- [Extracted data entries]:
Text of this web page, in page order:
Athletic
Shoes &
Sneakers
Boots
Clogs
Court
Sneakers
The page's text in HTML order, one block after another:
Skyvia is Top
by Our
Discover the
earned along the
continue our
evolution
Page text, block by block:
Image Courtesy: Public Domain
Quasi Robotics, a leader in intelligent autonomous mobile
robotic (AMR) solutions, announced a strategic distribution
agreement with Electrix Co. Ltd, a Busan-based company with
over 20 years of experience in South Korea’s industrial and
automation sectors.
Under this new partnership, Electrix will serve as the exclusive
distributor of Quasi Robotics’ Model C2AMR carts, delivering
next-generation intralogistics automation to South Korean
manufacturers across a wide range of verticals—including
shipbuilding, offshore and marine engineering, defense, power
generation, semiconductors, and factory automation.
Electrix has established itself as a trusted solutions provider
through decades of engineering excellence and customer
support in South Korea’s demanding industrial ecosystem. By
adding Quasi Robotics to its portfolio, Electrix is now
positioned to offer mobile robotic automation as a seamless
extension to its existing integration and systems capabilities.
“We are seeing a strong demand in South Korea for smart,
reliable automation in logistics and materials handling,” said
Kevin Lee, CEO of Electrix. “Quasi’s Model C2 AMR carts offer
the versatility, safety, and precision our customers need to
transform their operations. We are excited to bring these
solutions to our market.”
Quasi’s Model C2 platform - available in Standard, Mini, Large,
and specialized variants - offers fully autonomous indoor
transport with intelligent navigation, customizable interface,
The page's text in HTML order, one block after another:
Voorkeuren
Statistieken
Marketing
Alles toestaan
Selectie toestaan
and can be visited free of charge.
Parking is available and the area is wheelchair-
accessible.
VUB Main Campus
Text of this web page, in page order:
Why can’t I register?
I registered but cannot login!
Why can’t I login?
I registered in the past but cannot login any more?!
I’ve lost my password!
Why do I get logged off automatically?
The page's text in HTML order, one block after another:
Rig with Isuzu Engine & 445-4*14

- [ASSIGNED TASK]: The records above must be printed again in full, exactly as written.

- [RESULT]:
Text of this web page, in page order:
Athletic
Shoes &
Sneakers
Boots
Clogs
Court
Sneakers
The page's text in HTML order, one block after another:
Skyvia is Top
by Our
Discover the
earned along the
continue our
evolution
Page text, block by block:
Image Courtesy: Public Domain
Quasi Robotics, a leader in intelligent autonomous mobile
robotic (AMR) solutions, announced a strategic distribution
agreement with Electrix Co. Ltd, a Busan-based company with
over 20 years of experience in South Korea’s industrial and
automation sectors.
Under this new partnership, Electrix will serve as the exclusive
distributor of Quasi Robotics’ Model C2AMR carts, delivering
next-generation intralogistics automation to South Korean
manufacturers across a wide range of verticals—including
shipbuilding, offshore and marine engineering, defense, power
generation, semiconductors, and factory automation.
Electrix has established itself as a trusted solutions provider
through decades of engineering excellence and customer
support in South Korea’s demanding industrial ecosystem. By
adding Quasi Robotics to its portfolio, Electrix is now
positioned to offer mobile robotic automation as a seamless
extension to its existing integration and systems capabilities.
“We are seeing a strong demand in South Korea for smart,
reliable automation in logistics and materials handling,” said
Kevin Lee, CEO of Electrix. “Quasi’s Model C2 AMR carts offer
the versatility, safety, and precision our customers need to
transform their operations. We are excited to bring these
solutions to our market.”
Quasi’s Model C2 platform - available in Standard, Mini, Large,
and specialized variants - offers fully autonomous indoor
transport with intelligent navigation, customizable interface,
The page's text in HTML order, one block after another:
Voorkeuren
Statistieken
Marketing
Alles toestaan
Selectie toestaan
and can be visited free of charge.
Parking is available and the area is wheelchair-
accessible.
VUB Main Campus
Text of this web page, in page order:
Why can’t I register?
I registered but cannot login!
Why can’t I login?
I registered in the past but cannot login any more?!
I’ve lost my password!
Why do I get logged off automatically?
The page's text in HTML order, one block after another:
Rig with Isuzu Engine & 445-4*14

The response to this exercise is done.